(tutorial-user-defined-sg-2d-cross-section)=
# Cross-section with arbitrary shape (2D SG)

## Steps

### Step 1: Set work directory

**Menu** > **File** > **Set Work Directory...**.
Select the directory where you want to put all related files, .cae, .inp, .sc, etc.


### Step 2: Create materials

Create two materials, "Material-1" and "Material-2", with arbitrary material properties.


### Step 3: Create composite sections

User can create layups using functions described in section 3.3, or using Abaqus’s own functions by hand, which is described below.
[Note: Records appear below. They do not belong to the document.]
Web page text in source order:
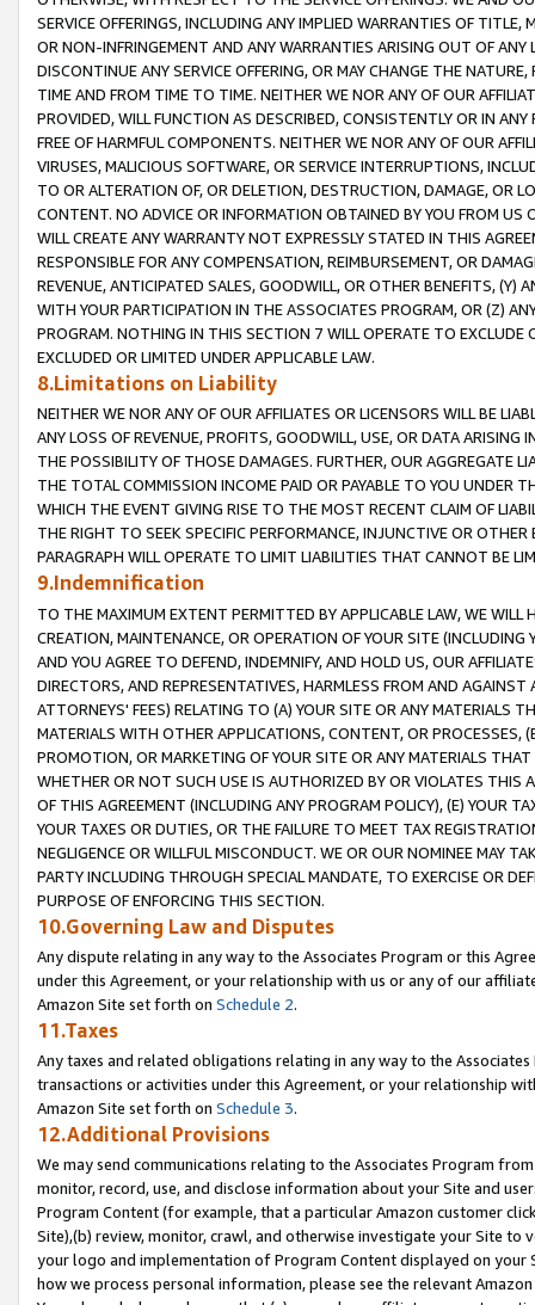
SERVICE OFFERINGS, INCLUDING ANY IMPLIED WARRANTIES OF
OR NON-INFRINGEMENT AND ANY WARRANTIES ARISING OUT OF ANY
DISCONTINUE ANY SERVICE OFFERING, OR MAY CHANGE THE
TIME AND FROM TIME TO TIME. NEITHER WE NOR ANY OF OUR
PROVIDED, WILL FUNCTION AS DESCRIBED, CONSISTENTLY OR IN
FREE OF HARMFUL COMPONENTS. NEITHER WE NOR ANY OF OUR
VIRUSES, MALICIOUS SOFTWARE, OR SERVICE INTERRUPTIONS,
TO OR ALTERATION OF, OR DELETION, DESTRUCTION, DAMAGE, OR
CONTENT. NO ADVICE OR INFORMATION OBTAINED BY YOU FROM
WILL CREATE ANY WARRANTY NOT EXPRESSLY STATED IN THIS
RESPONSIBLE FOR ANY COMPENSATION, REIMBURSEMENT, OR
REVENUE, ANTICIPATED SALES, GOODWILL, OR OTHER BENEFITS,
WITH YOUR PARTICIPATION IN THE ASSOCIATES PROGRAM, OR (Z)
PROGRAM. NOTHING IN THIS SECTION 7 WILL OPERATE TO
EXCLUDED OR LIMITED UNDER APPLICABLE LAW.
8.Limitations on Liability
NEITHER WE NOR ANY OF OUR AFFILIATES OR LICENSORS WILL BE
ANY LOSS OF REVENUE, PROFITS, GOODWILL, USE, OR DATA ARISING
THE POSSIBILITY OF THOSE DAMAGES. FURTHER, OUR AGGREGATE
THE TOTAL COMMISSION INCOME PAID OR PAYABLE TO YOU UNDER
WHICH THE EVENT GIVING RISE TO THE MOST RECENT CLAIM OF
THE RIGHT TO SEEK SPECIFIC PERFORMANCE, INJUNCTIVE OR
PARAGRAPH WILL OPERATE TO LIMIT LIABILITIES THAT CANNOT BE
9.Indemnification
TO THE MAXIMUM EXTENT PERMITTED BY APPLICABLE LAW, WE WILL
CREATION, MAINTENANCE, OR OPERATION OF YOUR SITE (INCLUDING
AND YOU AGREE TO DEFEND, INDEMNIFY, AND HOLD US, OUR
DIRECTORS, AND REPRESENTATIVES, HARMLESS FROM AND
ATTORNEYS' FEES) RELATING TO (A) YOUR SITE OR ANY MATERIALS
MATERIALS WITH OTHER APPLICATIONS, CONTENT, OR PROCESSES,
PROMOTION, OR MARKETING OF YOUR SITE OR ANY MATERIALS
WHETHER OR NOT SUCH USE IS AUTHORIZED BY OR VIOLATES THIS
OF THIS AGREEMENT (INCLUDING ANY PROGRAM POLICY), (E) YOUR
YOUR TAXES OR DUTIES, OR THE FAILURE TO MEET TAX
NEGLIGENCE OR WILLFUL MISCONDUCT. WE OR OUR NOMINEE MAY
PARTY INCLUDING THROUGH SPECIAL MANDATE, TO EXERCISE OR
PURPOSE OF ENFORCING THIS SECTION.
10.Governing Law and Disputes
Any dispute relating in any way to the Associates Program or this
under this Agreement, or your relationship with us or any of our
Amazon Site set forth on Schedule 2.
11.Taxes
Any taxes and related obligations relating in any way to the
transactions or activities under this Agreement, or your relationship
Amazon Site set forth on Schedule 3.
12.Additional Provisions
We may send communications relating to the Associates Program
monitor, record, use, and disclose information about your Site and
Program Content (for example, that a particular Amazon customer
Site),(b) review, monitor, crawl, and otherwise investigate your Site
your logo and implementation of Program Content displayed on
how we process personal information, please see the relevant
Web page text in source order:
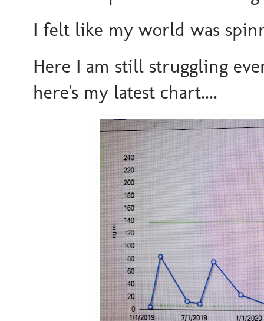
I felt like my world was
Here I am still struggling
here's my latest chart....
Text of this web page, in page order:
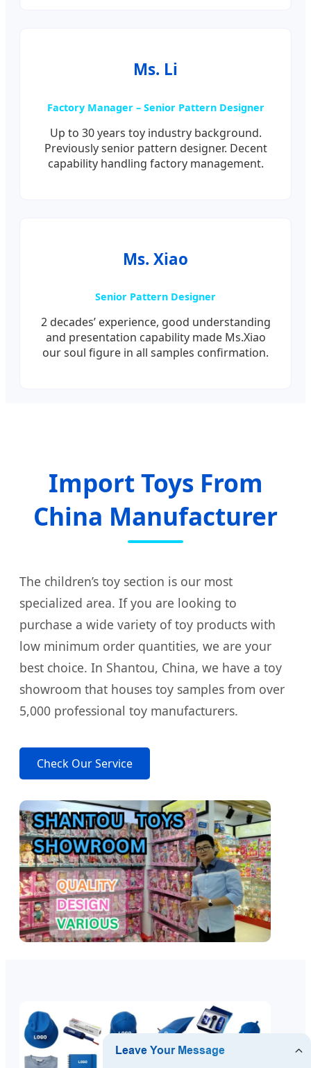
Ms. Li
Factory Manager – Senior Pattern Designer
Up to 30 years toy industry background.
Previously senior pattern designer. Decent
capability handling factory management.
Ms. Xiao
Senior Pattern Designer
2 decades’ experience, good understanding
and presentation capability made Ms.Xiao
our soul figure in all samples confirmation.
Import Toys From
China Manufacturer
The children’s toy section is our most
specialized area. If you are looking to
purchase a wide variety of toy products with
low minimum order quantities, we are your
best choice. In Shantou, China, we have a toy
showroom that houses toy samples from over
5,000 professional toy manufacturers.
Check Our Service
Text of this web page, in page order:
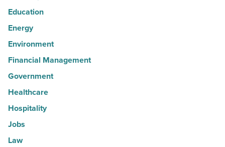
Education
Energy
Environment
Financial Management
Government
Healthcare
Hospitality
Jobs
Law
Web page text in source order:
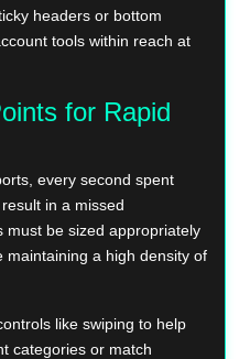
headers or bottom
tools within reach at
for Rapid
every second spent
in a missed
must be sized appropriately
maintaining a high density of
like swiping to help
categories or match
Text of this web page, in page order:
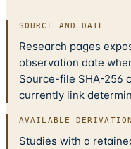
SOURCE AND DATE
Research pages
observation date
Source-file SHA-256
currently link
AVAILABLE DERIVATION
Studies with a
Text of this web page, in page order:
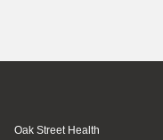
Oak Street Health
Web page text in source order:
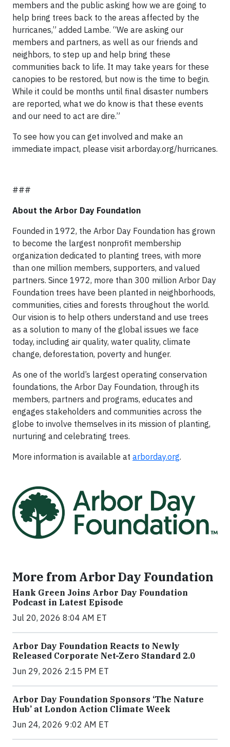
members and the public asking how we are going to
help bring trees back to the areas affected by the
hurricanes,” added Lambe. “We are asking our
members and partners, as well as our friends and
neighbors, to step up and help bring these
communities back to life. It may take years for these
canopies to be restored, but now is the time to begin.
While it could be months until final disaster numbers
are reported, what we do know is that these events
and our need to act are dire.”
To see how you can get involved and make an
immediate impact, please visit arborday.org/hurricanes.
###
About the Arbor Day Foundation
Founded in 1972, the Arbor Day Foundation has grown
to become the largest nonprofit membership
organization dedicated to planting trees, with more
than one million members, supporters, and valued
partners. Since 1972, more than 300 million Arbor Day
Foundation trees have been planted in neighborhoods,
communities, cities and forests throughout the world.
Our vision is to help others understand and use trees
as a solution to many of the global issues we face
today, including air quality, water quality, climate
change, deforestation, poverty and hunger.
As one of the world’s largest operating conservation
foundations, the Arbor Day Foundation, through its
members, partners and programs, educates and
engages stakeholders and communities across the
globe to involve themselves in its mission of planting,
nurturing and celebrating trees.
More information is available at arborday.org.
More from Arbor Day Foundation
Hank Green Joins Arbor Day Foundation
Podcast in Latest Episode
Jul 20, 2026 8:04 AM ET
Arbor Day Foundation Reacts to Newly
Released Corporate Net-Zero Standard 2.0
Jun 29, 2026 2:15 PM ET
Arbor Day Foundation Sponsors ‘The Nature
Hub’ at London Action Climate Week
Jun 24, 2026 9:02 AM ET
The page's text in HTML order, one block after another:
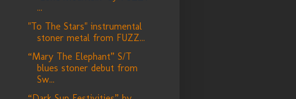
...
"To The Stars" instrumental
stoner metal from FUZZ...
“Mary The Elephant” S/T
blues stoner debut from
Sw...
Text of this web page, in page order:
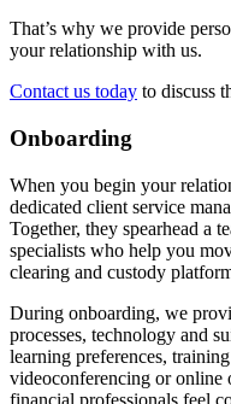
That’s why we provide
your relationship with us.
Contact us today to discuss
Onboarding
When you begin your
dedicated client service
Together, they spearhead a
specialists who help you
clearing and custody
During onboarding, we
processes, technology and
learning preferences,
videoconferencing or online
financial professionals feel
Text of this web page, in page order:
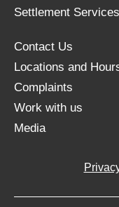
Settlement Services
Contact Us
Locations and
Complaints
Work with us
Media

**Module** > **Property** > **Create Section**.
Create three **Solid** > **Composite** sections, "Layup-1", "Layup-2" and "Layup-3", with the following configs.

```{figure} /_static/images/cs-any-edit-comp-solid-section-layup-1.png
:align: center

Composite section Layup-1.
```

```{figure} /_static/images/cs-any-edit-comp-solid-section-layup-2.png
:align: center

Composite section Layup-2.
```

```{figure} /_static/images/cs-any-edit-comp-solid-section-layup-3.png
:align: center

Composite section Layup-3.
```

Note here that the thickness of each layer should be actual thickness instead of relative thickness.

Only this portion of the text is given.